Who: UBCO students, faculty, staff, the public
What: 14 Not Forgotten ceremony
Where: UBCO Engineering, Management and Education building and amphitheatre, 1137 Alumni Avenue, Kelowna
When: Friday, December 6, 10 to 11:30 am
UBC Okanagan’s School of Engineering invites the public to attend its annual 14 Not Forgotten memorial ceremony on December 6, honouring the women whose lives were lost in the École Polytechnique massacre.
This year marks the 35th anniversary of the tragedy.
“Every December, our campus community comes together to honour the memory of the women killed in 1989 at Montreal’s École Polytechnique in a brutal act of femicide. Thirty-five years on, this gender-based act of violence remains as raw and shocking as the day it took place,” says Dr. Lesley Cormack, Principal and Deputy Vice-Chancellor of UBC Okanagan.
“In addition to being an important act of remembrance, this ceremony serves as a call to action in which we affirm that, while there is no place for violence against women in our society, there is absolutely a place for women in every profession and discipline, including engineering.”
Ceremony attendees can also hear from guest speaker Bowinn Ma, MLA for North Vancouver-Lonsdale and BC’s Minister of Infrastructure.
“In Canada, 44 per cent of women experience physical or sexual violence in their lifetimes. The risk of gender-based violence is even higher for Indigenous and racialized women and girls, 2SLGBTQIA+ people and those with disabilities,” says Ma, herself an engineer.

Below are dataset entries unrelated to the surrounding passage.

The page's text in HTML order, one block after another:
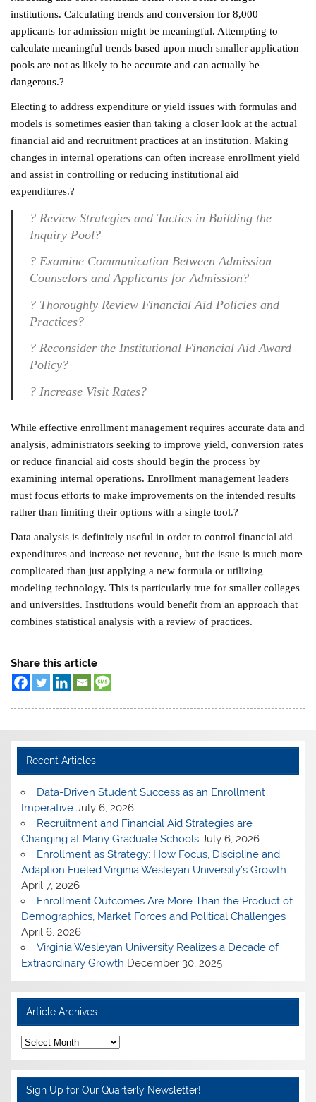
institutions. Calculating trends and conversion for 8,000
applicants for admission might be meaningful. Attempting to
calculate meaningful trends based upon much smaller application
pools are not as likely to be accurate and can actually be
dangerous.?
Electing to address expenditure or yield issues with formulas and
models is sometimes easier than taking a closer look at the actual
financial aid and recruitment practices at an institution. Making
changes in internal operations can often increase enrollment yield
and assist in controlling or reducing institutional aid
expenditures.?
? Review Strategies and Tactics in Building the
Inquiry Pool?
? Examine Communication Between Admission
Counselors and Applicants for Admission?
? Thoroughly Review Financial Aid Policies and
Practices?
? Reconsider the Institutional Financial Aid Award
Policy?
? Increase Visit Rates?
While effective enrollment management requires accurate data and
analysis, administrators seeking to improve yield, conversion rates
or reduce financial aid costs should begin the process by
examining internal operations. Enrollment management leaders
must focus efforts to make improvements on the intended results
rather than limiting their options with a single tool.?
Data analysis is definitely useful in order to control financial aid
expenditures and increase net revenue, but the issue is much more
complicated than just applying a new formula or utilizing
modeling technology. This is particularly true for smaller colleges
and universities. Institutions would benefit from an approach that
combines statistical analysis with a review of practices.
Share this article
Recent Articles
Data-Driven Student Success as an Enrollment
Imperative July 6, 2026
Recruitment and Financial Aid Strategies are
Changing at Many Graduate Schools July 6, 2026
Enrollment as Strategy: How Focus, Discipline and
Adaption Fueled Virginia Wesleyan University’s Growth
April 7, 2026
Enrollment Outcomes Are More Than the Product of
Demographics, Market Forces and Political Challenges
April 6, 2026
Virginia Wesleyan University Realizes a Decade of
Extraordinary Growth December 30, 2025
Article Archives
A
r
t
i
Sign Up for Our Quarterly Newsletter!
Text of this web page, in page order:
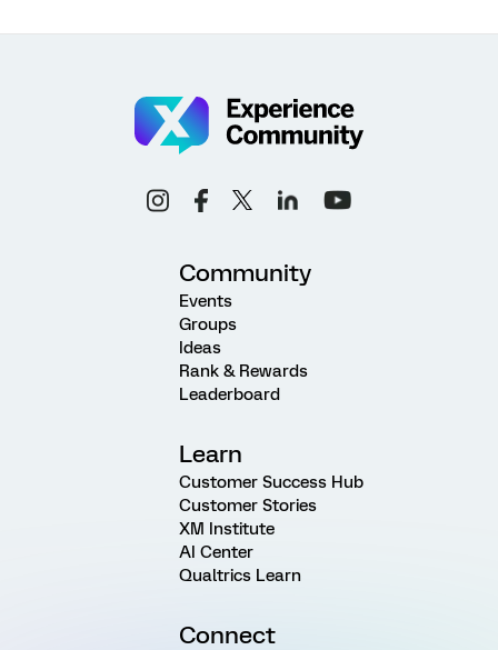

“This is a day to remember the 14 women who were killed at Ecole Polytechnique in one of the most shocking acts of femicide in Canadian history. In their honour, we recommit to working together to end gender-based violence in all forms.”
Ma earned a civil engineering degree at UBC and a master’s degree from UBC’s Sauder School of Business.
The campus’s memorial fire bowl, titled For Future Matriarchs, will be lit for the December 6 event.
The fire bowl uses symbolic elements, including Quebec’s blue flag iris, traditional plants of the Syilx Okanagan Nation and Interior Salish basketry aesthetics.
The piece was created by internationally recognized Syilx artist Krista-Belle Stewart and Secwépemc artist Tania Willard, an Assistant Professor of Visual Arts in the Faculty of Creative and Critical Studies.
It will remain lit from 9:30 to 11:30 am and 3:30 to 5 pm on December 6. An indoor memorial will also be set up from 9 am to 4 pm in the Engineering, Management and Education building foyer.
UBCO’s 14 Not Forgotten Memorial commemorates the École Polytechnique tragedy and honours the lives and legacies of missing and murdered Indigenous women and girls, including LGBTQ and Two-Spirit people.
On December 6, 1989, an armed man walked into an engineering class at l’École Polytechnique de Montréal. After forcing the men to leave, the gunman began shooting—killing 14 women and wounding 10 others.
In response, Canada established December 6 as the National Day of Remembrance and Action on Violence against Women. This day serves as a reminder of the gender-based violence that persists today against women in Canada and around the world.
December 6 falls during the 16 Days of Activism Against Gender-based Violence, an annual international campaign that began on November 25, the International Day for the Elimination of Violence Against Women, and goes until December 10, Human Rights Day.